ーー具体的にはどのような社内制度を導入しているのですか。
鰭沼悟:
特に、制度というものがあるわけではないのですが、一人ひとり明確なミッションがあるのだと思います。そのミッションがあるからこそ、フルリモートであっても特段管理されることなく、皆が自ら動く環境になっています。誰一人、必要ではないスタッフはいないのです。皆が、そのミッションを達成する意識を持つことで会社が成長し、またこの自由な職場環境を保つことができるのです。
しかし、新入社員や若手には一定の教育と指導をする必要があります。フルリモートでの難しさはそこにあるかもしれませんが、フルリモートであってもミッション達成のために上司・先輩が部下を放置しない体制づくりをしています。
リノベーションで中古住宅市場を活性化させ日本を元気にする
ーー現在取り組んでいる新規事業や今後の展望についてお聞かせください。
鰭沼悟:
国内の中古住宅×リノベーション市場は20兆円になると期待されています。当社は、これから訪れるその大きな市場の中でまだ走り出したばかりの事業をしています。
欧米では、中古住宅を購入し、自分の好きなテイスト・ライフスタイルにあった空間・デザインにしていく習慣が当たり前のようにあります。
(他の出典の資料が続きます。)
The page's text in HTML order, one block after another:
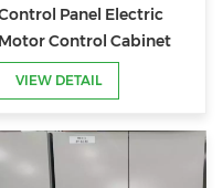
Panel Electric
Motor Control Cabinet
VIEW DETAIL
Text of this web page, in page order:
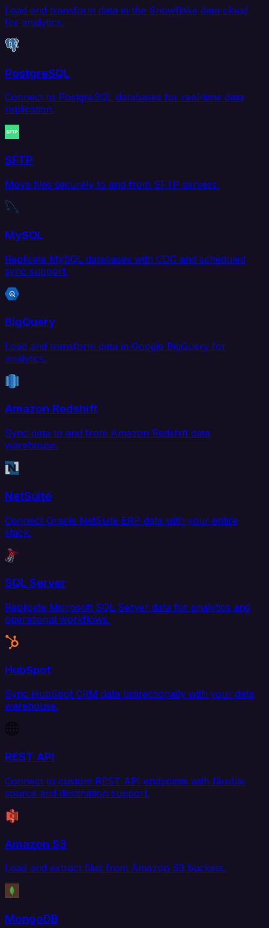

今までの日本は、事業者側が考えたデザイン・間取りで既に完成されたものを買う新築文化でした。しかし、これからは中古住宅が当たり前の世界になるでしょう。
中古を購入する際は、前の入居者の生活感を残したまま住むのには抵抗があります。そのため、必ず何らかのリフォームやリノベーションを行う世界になります。その世界を醸成させる牽引役であることが当社のミッションです。
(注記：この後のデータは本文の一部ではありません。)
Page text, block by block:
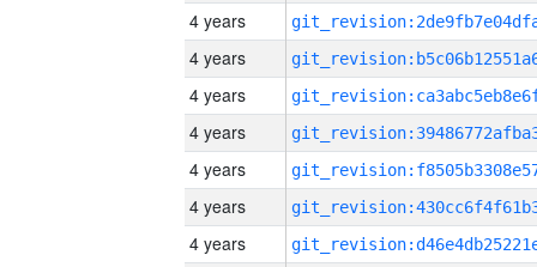
4 years
4 years
4 years
4 years
4 years
4 years
4 years
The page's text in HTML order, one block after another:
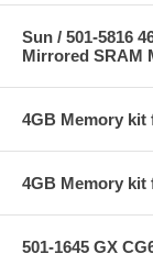
Sun / 501-5816
Mirrored SRAM
4GB Memory kit
4GB Memory kit
501-1645 GX
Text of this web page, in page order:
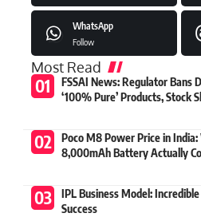
WhatsApp
Follow
Most Read
FSSAI News: Regulator Bans
‘100% Pure’ Products, Stock
Poco M8 Power Price in
8,000mAh Battery Actually
IPL Business Model:
Success
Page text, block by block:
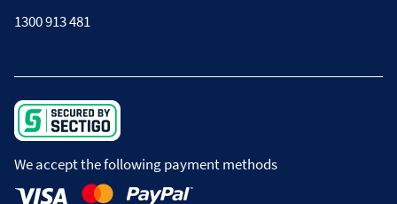
1300 913 481
We accept the following payment methods
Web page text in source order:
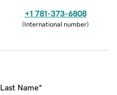
+1 781-373-6808
(International number)
Last Name*
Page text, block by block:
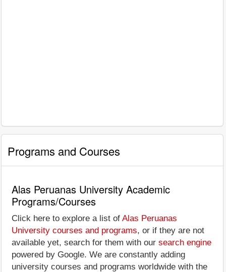
Programs and Courses
Alas Peruanas University Academic
Programs/Courses
Click here to explore a list of Alas Peruanas
University courses and programs, or if they are not
available yet, search for them with our search engine
powered by Google. We are constantly adding
university courses and programs worldwide with the
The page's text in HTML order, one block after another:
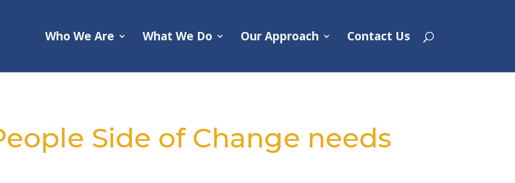
Who We Are What We Do Our Approach Contact Us
Side of Change needs

ーー今後の成長に向けた社内体制の強化については、どのようにお考えですか。
鰭沼悟:
設立後、毎年平均130-150%成長を継続しています。社員数もこの成長に合わせて増え続けていますが、リノベーションのデザイン・品質の高いレベルを維持し、さらに良くするためには、この売上成長率と同様に社員数を増やすことにも危険を感じています。
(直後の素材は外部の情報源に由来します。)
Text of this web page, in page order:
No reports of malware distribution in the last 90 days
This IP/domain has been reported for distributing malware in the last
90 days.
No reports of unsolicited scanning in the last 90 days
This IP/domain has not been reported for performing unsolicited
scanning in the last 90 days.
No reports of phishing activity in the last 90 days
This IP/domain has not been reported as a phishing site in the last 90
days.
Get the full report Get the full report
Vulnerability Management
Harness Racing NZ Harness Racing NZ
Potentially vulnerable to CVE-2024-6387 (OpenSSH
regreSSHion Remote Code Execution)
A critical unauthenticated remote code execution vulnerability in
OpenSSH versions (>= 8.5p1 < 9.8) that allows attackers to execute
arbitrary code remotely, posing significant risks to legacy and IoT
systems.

当社が一番力を入れているのは顧客満足です。これを意識せず成長ばかり求めるのは当社の存在意義が問われます。そうは言っても、時代が要求する成長にも応えなければならないという矛盾をどう解決していくのか?やはり、全てにおいて、自らを見つめて成長し、何らかの解決方法を常に探して続けていくしかないのでしょう。
また、地道なことかも知れませんが、その全ての過程を楽しんでいます。もともと、groove agentという社名の由来は「楽しいことをする会社」という意味です。その由来通り、常に楽しいことをして、成長し続けていきたいですね。
編集後記
鰭沼社長の話を通じて、挑戦を恐れず、自由と革新を大胆に追求する姿勢が鮮明に伝わってきた。社員一人ひとりの自由を尊重しながら、顧客満足度を最優先に考える姿勢は、住宅業界に新たな風を吹き込んでいる。多様なバックグラウンドを持つ人材が活躍できる環境を構築し、次世代のビジネスモデルを創造するという鰭沼社長。そのビジョンが、今後どのように実現されていくのか、株式会社groove agentのさらなる飛躍に注目したい。
鰭沼悟/1973年生まれ。大学卒業後、三和銀行(現:三菱UFJ銀行)で法人取引を担当し、コーポレートファイナンスを経験。ベンチャー企業立ち上げを数社経験し、2011年11月11日に株式会社groove agentを設立し現在に至る。